Once Schiavone's shelves are stocked, he gives the rest to others in need.
"We're always going to have the problem where people need food," Schiavone said. "Protein's one of the hardest things for the food banks and soup shelters to get. And it's just an easy way for hunters to help solve that problem."
'It's what we're called to do'
Copeland knows the impact that donated meat can have. Much of the venison donated to The Meat Shed goes to Cafe Central, a free hot meal served each Tuesday from 11 a.m. to 1 p.m. at the Freedom Church in Milledgeville.
Copeland is a regular volunteer at his congregation's soup kitchen, and he gives as much meat as he can, even when he exceeds his 750-pound limit for reimbursement.
It costs Copeland $25 to $30 out of pocket to process each donated deer. He doesn't mind eating the extra expenses, though.
"It doesn't bother me what I get paid for," Copeland said. "I like to do the program."
Seeing those in need eating the meat he's donated is payoff enough for Copeland.
"We can dump money all over the place and, you know, we can hand money to a guy on the street, but I don't know if he's actually going to eat with that money," Copeland said. "But, I know if I'm putting food somewhere that it's actually getting in somebody's belly."
Donations from The Meat Shed lasted Cafe Central through the whole winter last year, said Executive Chef Jim Humphries.

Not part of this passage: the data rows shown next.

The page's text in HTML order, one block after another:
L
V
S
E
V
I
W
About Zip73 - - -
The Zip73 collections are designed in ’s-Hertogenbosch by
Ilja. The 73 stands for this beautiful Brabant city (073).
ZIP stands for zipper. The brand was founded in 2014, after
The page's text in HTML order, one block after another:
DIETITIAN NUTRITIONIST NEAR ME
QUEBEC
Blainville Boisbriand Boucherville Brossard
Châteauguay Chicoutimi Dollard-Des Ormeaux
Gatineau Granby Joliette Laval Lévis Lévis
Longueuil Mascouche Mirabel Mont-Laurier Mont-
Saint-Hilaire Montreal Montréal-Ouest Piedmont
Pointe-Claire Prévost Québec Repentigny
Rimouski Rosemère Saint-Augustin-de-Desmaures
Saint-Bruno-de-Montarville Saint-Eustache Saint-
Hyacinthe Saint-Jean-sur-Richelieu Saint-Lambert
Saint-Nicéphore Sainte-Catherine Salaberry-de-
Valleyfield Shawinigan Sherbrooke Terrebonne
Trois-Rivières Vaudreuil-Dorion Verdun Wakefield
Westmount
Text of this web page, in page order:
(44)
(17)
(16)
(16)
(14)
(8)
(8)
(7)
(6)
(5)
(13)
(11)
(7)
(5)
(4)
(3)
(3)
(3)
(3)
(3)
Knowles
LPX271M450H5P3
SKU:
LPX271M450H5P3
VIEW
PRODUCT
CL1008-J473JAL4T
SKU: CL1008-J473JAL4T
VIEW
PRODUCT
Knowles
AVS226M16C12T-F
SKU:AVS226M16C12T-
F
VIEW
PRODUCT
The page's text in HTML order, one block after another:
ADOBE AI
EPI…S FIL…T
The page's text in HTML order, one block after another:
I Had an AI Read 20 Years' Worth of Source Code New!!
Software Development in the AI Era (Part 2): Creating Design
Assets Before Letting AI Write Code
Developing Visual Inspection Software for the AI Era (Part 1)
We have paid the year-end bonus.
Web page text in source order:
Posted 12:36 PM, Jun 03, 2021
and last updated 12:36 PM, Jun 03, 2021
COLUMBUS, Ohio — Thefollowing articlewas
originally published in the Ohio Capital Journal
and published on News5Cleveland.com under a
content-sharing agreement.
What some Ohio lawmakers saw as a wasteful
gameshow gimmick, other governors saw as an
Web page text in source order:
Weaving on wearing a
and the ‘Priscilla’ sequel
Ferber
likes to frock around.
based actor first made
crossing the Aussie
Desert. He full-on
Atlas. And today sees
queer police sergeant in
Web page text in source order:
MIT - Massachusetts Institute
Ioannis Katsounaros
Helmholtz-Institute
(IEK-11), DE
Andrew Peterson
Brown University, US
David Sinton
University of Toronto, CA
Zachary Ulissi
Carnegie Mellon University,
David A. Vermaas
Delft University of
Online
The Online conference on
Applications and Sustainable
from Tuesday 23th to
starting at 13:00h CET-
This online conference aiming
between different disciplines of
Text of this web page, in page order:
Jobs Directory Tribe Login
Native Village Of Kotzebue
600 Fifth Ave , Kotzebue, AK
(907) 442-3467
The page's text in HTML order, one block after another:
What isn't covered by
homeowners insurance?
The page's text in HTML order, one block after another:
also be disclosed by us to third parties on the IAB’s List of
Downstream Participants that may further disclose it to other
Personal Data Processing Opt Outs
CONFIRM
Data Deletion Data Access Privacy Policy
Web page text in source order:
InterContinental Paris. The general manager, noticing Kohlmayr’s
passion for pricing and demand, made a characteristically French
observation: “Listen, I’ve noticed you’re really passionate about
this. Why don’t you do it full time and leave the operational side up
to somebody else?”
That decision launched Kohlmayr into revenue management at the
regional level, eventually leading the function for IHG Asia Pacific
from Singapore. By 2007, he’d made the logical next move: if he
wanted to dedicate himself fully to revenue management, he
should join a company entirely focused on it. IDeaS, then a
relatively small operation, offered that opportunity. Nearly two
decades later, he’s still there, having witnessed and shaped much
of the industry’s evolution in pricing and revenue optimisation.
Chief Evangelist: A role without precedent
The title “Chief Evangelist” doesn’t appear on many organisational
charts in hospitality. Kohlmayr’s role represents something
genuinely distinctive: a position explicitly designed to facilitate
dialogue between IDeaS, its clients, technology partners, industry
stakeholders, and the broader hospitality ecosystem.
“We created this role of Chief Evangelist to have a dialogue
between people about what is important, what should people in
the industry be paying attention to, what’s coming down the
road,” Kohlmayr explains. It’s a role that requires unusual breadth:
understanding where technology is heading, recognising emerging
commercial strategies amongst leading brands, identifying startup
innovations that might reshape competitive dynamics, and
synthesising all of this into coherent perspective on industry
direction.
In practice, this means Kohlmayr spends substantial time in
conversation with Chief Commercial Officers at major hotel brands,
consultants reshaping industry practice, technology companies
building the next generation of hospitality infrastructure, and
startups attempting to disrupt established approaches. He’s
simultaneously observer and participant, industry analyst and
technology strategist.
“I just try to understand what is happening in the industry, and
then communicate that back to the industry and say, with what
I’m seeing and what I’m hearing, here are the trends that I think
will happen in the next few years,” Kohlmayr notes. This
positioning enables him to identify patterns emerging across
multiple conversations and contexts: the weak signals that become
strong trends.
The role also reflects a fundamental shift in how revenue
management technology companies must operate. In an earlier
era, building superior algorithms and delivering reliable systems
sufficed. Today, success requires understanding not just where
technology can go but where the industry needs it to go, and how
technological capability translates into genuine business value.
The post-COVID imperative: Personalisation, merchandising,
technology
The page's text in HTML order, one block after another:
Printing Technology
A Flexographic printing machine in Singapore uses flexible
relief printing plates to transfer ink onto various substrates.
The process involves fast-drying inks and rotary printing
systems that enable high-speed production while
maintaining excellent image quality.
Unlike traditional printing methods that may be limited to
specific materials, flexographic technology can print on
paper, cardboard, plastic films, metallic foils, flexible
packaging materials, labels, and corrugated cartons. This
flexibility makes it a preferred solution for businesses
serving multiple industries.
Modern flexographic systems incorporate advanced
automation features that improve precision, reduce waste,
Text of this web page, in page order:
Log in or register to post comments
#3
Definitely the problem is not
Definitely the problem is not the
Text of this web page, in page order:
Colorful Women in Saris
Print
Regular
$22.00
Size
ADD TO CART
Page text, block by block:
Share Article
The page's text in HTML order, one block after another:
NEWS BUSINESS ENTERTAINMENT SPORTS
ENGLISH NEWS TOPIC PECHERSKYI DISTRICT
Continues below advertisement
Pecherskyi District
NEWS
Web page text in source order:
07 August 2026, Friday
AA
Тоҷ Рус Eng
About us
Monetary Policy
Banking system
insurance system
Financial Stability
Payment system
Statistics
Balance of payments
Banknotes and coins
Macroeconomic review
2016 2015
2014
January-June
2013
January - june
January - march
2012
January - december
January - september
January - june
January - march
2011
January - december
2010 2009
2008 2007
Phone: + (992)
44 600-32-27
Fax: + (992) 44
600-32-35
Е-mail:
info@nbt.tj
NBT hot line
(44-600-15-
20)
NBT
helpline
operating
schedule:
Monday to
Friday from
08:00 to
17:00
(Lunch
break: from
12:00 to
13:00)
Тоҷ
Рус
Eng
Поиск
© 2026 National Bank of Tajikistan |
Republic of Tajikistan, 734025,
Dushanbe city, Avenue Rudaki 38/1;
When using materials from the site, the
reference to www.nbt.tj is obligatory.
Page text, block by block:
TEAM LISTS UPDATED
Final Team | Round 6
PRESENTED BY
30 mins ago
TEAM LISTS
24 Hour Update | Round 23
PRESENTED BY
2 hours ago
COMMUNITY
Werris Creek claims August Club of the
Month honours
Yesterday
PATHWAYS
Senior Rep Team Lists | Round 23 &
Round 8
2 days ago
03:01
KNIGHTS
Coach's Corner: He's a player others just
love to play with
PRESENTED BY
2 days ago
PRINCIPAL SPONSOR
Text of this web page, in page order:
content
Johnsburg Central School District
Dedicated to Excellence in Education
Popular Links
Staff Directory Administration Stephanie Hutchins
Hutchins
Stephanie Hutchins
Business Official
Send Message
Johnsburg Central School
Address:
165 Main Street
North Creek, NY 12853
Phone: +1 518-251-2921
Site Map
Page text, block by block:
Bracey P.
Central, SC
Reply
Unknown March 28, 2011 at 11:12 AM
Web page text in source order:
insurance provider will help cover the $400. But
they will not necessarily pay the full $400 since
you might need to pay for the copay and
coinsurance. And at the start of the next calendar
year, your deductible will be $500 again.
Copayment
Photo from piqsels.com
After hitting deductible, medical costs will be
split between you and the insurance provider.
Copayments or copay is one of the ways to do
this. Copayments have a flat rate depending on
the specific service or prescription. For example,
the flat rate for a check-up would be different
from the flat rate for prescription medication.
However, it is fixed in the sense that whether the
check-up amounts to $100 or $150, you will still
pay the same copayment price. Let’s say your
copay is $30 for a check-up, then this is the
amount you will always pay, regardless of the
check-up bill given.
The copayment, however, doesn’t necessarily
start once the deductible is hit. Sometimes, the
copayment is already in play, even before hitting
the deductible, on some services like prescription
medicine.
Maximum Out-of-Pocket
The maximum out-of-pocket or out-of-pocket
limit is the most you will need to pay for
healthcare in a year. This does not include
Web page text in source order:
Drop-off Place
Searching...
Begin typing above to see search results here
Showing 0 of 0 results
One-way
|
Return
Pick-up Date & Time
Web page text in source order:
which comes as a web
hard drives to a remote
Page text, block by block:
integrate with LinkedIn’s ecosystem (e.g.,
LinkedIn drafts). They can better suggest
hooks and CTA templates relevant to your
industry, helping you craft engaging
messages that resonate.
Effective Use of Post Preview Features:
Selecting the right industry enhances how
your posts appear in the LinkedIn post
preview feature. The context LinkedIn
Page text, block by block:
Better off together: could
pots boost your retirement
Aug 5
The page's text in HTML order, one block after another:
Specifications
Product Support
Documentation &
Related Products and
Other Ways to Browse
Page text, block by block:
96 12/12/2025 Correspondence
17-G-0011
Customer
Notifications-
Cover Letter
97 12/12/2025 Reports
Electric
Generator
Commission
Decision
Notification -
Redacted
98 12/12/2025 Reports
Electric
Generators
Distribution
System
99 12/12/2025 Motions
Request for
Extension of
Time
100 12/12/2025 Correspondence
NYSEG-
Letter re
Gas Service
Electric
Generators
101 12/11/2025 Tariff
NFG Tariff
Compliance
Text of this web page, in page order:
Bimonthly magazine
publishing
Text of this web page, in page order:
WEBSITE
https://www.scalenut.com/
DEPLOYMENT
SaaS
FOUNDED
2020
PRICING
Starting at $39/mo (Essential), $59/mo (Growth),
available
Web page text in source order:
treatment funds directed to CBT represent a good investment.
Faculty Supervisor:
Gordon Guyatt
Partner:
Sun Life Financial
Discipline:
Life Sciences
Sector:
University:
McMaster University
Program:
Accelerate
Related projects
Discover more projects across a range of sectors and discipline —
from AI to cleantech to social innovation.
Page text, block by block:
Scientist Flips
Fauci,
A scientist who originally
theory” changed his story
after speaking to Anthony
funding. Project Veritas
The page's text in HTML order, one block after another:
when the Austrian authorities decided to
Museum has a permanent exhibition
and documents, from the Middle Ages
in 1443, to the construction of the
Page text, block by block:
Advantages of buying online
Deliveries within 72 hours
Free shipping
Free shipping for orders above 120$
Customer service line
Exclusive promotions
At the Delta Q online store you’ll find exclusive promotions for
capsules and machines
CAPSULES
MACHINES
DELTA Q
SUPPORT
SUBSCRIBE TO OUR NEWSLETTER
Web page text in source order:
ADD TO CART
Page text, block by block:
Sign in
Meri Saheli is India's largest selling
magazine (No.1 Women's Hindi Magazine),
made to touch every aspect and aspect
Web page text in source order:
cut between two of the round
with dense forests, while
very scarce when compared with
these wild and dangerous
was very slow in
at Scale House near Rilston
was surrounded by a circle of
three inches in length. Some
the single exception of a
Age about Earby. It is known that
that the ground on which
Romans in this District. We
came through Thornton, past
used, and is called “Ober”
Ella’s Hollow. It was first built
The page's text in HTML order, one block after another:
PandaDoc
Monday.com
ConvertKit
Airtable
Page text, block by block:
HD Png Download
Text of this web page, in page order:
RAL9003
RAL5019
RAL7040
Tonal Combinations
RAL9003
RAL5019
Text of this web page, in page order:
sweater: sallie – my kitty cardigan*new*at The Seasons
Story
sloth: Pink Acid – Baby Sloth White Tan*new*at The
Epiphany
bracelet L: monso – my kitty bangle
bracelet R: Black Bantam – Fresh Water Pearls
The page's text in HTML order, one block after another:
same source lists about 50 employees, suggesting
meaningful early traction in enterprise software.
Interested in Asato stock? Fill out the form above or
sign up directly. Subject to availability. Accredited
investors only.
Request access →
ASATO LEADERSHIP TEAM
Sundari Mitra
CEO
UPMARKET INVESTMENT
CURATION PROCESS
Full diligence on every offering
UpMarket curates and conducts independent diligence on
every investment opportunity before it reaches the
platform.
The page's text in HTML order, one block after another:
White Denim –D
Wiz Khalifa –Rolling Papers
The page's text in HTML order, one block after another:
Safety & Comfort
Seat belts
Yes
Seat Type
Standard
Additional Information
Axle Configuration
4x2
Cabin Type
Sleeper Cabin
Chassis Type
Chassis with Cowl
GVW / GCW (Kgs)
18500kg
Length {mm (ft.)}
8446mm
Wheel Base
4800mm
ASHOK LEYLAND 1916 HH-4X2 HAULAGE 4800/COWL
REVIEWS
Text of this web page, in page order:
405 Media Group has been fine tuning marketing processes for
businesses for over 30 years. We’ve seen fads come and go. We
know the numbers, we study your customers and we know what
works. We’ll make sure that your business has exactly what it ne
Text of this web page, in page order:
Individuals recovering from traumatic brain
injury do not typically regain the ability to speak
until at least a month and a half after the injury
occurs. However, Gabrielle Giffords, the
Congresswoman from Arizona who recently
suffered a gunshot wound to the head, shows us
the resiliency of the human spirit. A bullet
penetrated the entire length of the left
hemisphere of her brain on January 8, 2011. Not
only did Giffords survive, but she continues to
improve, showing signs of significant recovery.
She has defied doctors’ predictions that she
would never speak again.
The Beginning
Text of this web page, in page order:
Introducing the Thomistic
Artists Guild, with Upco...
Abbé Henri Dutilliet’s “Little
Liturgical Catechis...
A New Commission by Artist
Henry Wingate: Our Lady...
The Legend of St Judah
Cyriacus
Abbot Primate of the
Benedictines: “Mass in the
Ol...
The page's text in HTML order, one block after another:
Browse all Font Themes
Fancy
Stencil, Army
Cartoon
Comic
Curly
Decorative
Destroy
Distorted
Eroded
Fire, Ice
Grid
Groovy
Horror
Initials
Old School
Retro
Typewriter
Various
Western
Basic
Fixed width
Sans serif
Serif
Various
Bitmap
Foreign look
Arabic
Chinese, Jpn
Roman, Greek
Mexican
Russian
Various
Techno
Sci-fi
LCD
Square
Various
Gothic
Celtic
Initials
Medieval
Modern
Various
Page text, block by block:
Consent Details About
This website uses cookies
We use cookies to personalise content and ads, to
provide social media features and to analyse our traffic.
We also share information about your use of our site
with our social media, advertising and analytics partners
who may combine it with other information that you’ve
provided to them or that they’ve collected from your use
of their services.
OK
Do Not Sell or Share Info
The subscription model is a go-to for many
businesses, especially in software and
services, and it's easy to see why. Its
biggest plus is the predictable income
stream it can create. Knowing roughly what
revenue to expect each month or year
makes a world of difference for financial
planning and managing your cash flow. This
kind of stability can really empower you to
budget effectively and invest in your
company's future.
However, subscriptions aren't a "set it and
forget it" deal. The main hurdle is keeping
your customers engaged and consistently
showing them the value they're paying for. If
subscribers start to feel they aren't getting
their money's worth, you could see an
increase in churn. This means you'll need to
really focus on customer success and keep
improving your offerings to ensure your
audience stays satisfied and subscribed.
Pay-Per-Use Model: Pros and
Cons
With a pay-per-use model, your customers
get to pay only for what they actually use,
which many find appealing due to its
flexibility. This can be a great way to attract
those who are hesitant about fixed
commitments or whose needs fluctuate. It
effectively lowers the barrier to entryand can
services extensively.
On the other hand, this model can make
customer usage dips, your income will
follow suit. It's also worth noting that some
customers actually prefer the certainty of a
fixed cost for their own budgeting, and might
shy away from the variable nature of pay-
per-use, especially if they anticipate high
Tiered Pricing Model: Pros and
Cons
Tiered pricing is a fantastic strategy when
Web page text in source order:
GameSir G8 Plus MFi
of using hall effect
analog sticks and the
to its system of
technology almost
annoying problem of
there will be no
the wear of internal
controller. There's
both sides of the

Humphries used the 400 pounds of ground meat in soups, chilis and hamburger patties mixed with beef.
"It helps us save money, because that's free protein to us that we don't have to pay for," Humphries said. "So we can use money in other areas to buy more food, whether it's to give out in our canned goods or actually for cooking purposes."
Humphries was nervous to incorporate venison into his menus at first, fearing his visitors wouldn't like the unfamiliar taste. But when he mixes it in with beef, no one really seems to notice. They're just glad they have something filling and warm to eat.
"Being able to provide a free hot meal once a week is vital," Humphries said. "And then at the same time, and in all honesty from my personal beliefs, it's what we're called to do, is to turn around and serve others who are less fortunate in the community and need help."